You are worthy, no because’s. I wasn’t brought up believing this. I was brought up believing that I was worthy if I was a good person. I was worthy if I said the right things, and behaved the right way. If I became a person that was good, kind and loving, then I was worthy of love and attention.

You see, every family has their own version. This was mine and it ruled me. There was no me outside of the thick mask of good, kind and loving. In a way, I liked wearing it, because I believed it gave me my worth. Yet it came with a cost. I believed that it was only if I were these things that I could be loved. And to them, my worth was inextricably tied. I had to be nice, it wasn’t a choice. It was a threat to my identity and sense of self if I wasn’t. I couldn’t be totally honest with someone, or straightforward because I had to appear as a good person. I felt imprisoned by my own mind, with no way out. 
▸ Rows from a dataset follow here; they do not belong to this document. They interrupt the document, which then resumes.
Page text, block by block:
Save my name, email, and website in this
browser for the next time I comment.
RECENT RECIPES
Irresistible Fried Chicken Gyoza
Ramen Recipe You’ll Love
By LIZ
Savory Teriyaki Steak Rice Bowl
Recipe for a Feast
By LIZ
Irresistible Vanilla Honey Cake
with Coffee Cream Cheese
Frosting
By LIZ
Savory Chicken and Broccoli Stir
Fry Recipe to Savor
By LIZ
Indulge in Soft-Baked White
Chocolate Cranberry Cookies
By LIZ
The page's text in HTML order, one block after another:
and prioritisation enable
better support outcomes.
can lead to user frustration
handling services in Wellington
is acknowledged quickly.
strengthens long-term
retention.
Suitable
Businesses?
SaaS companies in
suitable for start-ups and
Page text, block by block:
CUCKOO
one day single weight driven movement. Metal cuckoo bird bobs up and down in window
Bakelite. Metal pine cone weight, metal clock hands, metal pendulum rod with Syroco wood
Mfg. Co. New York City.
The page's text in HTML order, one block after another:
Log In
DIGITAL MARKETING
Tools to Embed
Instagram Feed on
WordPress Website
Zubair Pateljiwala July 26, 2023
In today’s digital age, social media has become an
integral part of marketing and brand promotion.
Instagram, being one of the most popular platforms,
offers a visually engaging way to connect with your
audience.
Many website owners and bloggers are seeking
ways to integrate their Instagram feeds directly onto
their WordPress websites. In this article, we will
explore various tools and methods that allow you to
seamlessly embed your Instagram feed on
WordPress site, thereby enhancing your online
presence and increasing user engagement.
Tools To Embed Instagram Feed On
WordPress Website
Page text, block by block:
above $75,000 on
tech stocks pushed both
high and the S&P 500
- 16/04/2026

My worthiness was also tied to many other things: How well I believed I was doing in my business; the amount of friends I had; my relationship with my family members; the car I drove. As it is for so many, I had many prerequisites for worthiness and had to satisfy each of them in order to allow myself the gift of feeling like a worthy human being.
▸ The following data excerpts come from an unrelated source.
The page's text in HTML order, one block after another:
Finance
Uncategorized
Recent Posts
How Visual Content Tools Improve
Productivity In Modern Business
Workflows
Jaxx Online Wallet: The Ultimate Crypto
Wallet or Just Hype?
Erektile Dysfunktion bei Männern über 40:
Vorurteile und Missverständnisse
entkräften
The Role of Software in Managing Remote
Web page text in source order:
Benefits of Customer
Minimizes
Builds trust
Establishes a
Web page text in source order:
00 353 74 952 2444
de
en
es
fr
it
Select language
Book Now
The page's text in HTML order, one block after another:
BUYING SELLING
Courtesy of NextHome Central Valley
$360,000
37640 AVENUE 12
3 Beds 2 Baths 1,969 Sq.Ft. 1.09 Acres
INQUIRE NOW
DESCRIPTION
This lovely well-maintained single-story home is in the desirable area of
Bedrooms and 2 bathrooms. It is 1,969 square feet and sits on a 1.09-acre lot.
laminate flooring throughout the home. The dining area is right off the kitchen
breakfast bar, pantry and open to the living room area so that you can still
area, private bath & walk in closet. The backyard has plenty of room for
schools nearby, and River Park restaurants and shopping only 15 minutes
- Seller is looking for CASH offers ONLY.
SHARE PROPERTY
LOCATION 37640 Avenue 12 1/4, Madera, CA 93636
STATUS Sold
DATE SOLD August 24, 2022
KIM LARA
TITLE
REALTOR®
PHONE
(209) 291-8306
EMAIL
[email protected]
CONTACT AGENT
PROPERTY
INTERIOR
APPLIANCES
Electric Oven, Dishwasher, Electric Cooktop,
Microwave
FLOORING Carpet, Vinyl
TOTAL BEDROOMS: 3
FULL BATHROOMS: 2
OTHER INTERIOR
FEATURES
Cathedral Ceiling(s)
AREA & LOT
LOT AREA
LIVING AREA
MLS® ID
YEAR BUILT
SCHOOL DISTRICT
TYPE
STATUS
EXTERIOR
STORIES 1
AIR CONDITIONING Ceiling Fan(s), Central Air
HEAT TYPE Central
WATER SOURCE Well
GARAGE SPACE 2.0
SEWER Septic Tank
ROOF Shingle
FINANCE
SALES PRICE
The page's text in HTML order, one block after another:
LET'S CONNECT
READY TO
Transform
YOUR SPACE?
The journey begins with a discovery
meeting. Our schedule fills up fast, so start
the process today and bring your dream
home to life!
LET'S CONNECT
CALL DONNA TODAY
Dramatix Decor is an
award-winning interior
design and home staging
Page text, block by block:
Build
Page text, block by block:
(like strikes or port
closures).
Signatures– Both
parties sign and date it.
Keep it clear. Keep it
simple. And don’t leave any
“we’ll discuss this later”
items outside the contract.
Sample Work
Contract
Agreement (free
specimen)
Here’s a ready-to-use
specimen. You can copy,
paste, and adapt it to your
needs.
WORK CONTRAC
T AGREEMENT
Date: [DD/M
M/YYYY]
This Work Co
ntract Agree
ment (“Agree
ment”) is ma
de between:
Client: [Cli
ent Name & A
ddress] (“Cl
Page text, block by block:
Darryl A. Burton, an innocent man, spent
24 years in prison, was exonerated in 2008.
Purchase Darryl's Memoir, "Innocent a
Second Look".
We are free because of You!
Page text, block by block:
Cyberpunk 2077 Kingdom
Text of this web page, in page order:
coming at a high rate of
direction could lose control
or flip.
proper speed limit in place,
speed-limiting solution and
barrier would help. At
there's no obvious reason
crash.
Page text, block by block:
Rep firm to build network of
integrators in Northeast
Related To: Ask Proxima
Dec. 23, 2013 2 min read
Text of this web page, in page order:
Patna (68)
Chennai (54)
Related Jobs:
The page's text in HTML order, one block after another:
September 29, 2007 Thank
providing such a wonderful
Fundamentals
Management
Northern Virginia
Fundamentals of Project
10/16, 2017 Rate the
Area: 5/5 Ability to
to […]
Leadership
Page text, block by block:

I realised that worthiness was mine for the taking around my mid thirties. At this time, I began to enquire as to why I could only feel worthy if I had certain things or circumstances, or more importantly if I was a good and kind person. I began to see the cracks in my reality and realised, that there was nothing that I needed to do, to be worthy. It wasn’t the truth of me. In fact, when I connected with my soul, I felt the opposite. My soul’s truth was that there was nothing that could take away from my worthiness. No thing I could do, no way I could behave that would change this. And every time I got this, I felt my soul become a little lighter and freer. It was as if I waking up from a dream that had imprisoned me.

Worthiness has no pre-requisites is a comforting thought. When I want to try and measure my worth, when I want to look at the things I have or have not achieved my life and define whether or not that makes me a good and worthy person, I am able to pause, and reset myself. I am able to realise once again, that I was brought up in a world where it was commonplace and still is, to measure our worth. To assign it to some and not others; to categorise and label. Now, I am able to come back to my centre, and realise again, I am worthy because I exist. I am worthy, just because. Everyone else is the same. This is true no matter what we have or have not done in our lives. No matter how much we have or have not achieved, or what type of a person we believe we have been; we are wholly worthy, just because.